A further example of the positive outcome of the beauty pageant can be seen in Rebecca Ruiz’s article, “In Defense of the Pageant,” in which K. Lee Graham talks about her positive experiences in the beauty pageant world. What Graham says she realised through pageantry is that no matter how much she looked the part, if she did not have the ‘intangible quality’ of ‘radiating joy that came from self-acceptance,’ then she would not win.[12] The implementation of “the Platform” section of the Miss America pageant is a way for contestants to show their passion for a national or international problem that they would like to help to overcome, should they win. This maneuver has given the contestants more of a voice, meaning more respect, as they can now show that they are more than airheads whose main talent is being able to walk in heels. Graham describes this pleasure she gets from a ‘newfound sense of civic duty’ that she feels gives her purpose and confidence.

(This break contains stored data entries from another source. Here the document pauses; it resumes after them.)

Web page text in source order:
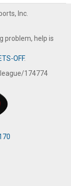
Inc.
problem, help is
OFF.
174774
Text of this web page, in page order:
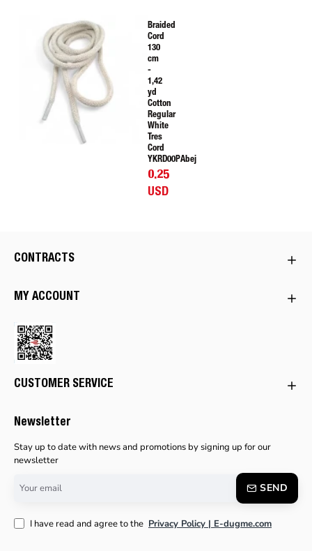
Braided
Cord
130
cm
-
1,42
yd
Cotton
Regular
White
Tres
Cord
YKRD00PAbej
0.25
USD
CONTRACTS
MY ACCOUNT
CUSTOMER SERVICE
Newsletter
Stay up to date with news and promotions by signing up for our
newsletter
email
SEND
I have read and agree to the Privacy Policy | E-dugme.com
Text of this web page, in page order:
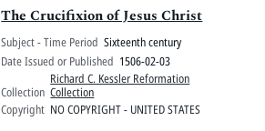
The Crucifixion of Jesus Christ
Subject - Time Period Sixteenth century
Date Issued or Published 1506-02-03
Collection
Richard C. Kessler Reformation
Collection
Copyright NO COPYRIGHT - UNITED STATES
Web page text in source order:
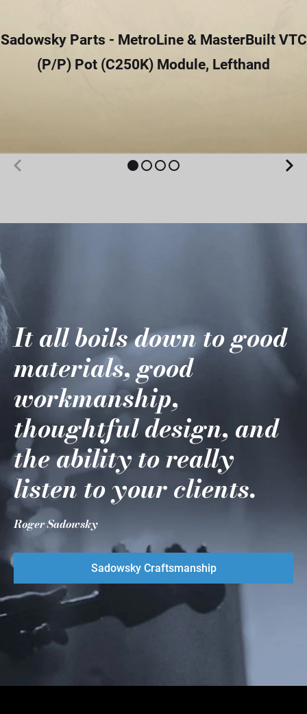
Sadowsky Parts - MetroLine & MasterBuilt VTC
(P/P) Pot (C250K) Module, Lefthand
It all boils down to good
materials, good
workmanship,
thoughtful design, and
the ability to really
listen to your clients.
Roger Sadowsky
Sadowsky Craftsmanship
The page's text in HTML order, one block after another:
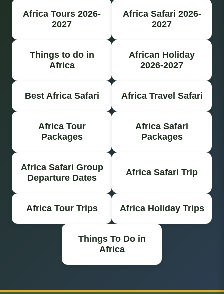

Furthermore, Graham defends the infamous, and widely controversial, Swimsuit round. While many argue that the Swimsuit round is degrading, as it is just an excuse for men to ogle the scantily-clad women, Graham rejects this, instead arguing that it promotes fitness, and a healthy lifestyle.[13] But how can one tell how strong the correlation between health and slenderness actually is? There are larger women, who eat a nutritious diet but are not as easily accepted into the pageant as the slender figure, even if her diet consists of only a celery stick here, and a cube of cheese there. According to Graham, the slim builds that walk down the catwalk promote good health, but since the audience does not know what is going on inside their bodies, it truly does come down to how one looks on the outside as a judgment of health and wellbeing. While Graham’s argument emphasizes concerns for health, as America deals with the serious issue of obesity, it is the less common reason given for people watching this round of the competition. Laura Mulvey’s feminist analysis of the male gaze, reworked from concepts by Jacques Lacan, comes into play as the whole pageant is viewed mainly through the eyes of men such as the longest-reigning Miss America presenter, Bert Parks, male judges and coordinators (such as Donald Trump and Miss USA/Miss Universe), as well as the viewers themselves. It is through this view that the parading of women is sexualized because the male gaze chooses to view women as objects to be admired and pleasured.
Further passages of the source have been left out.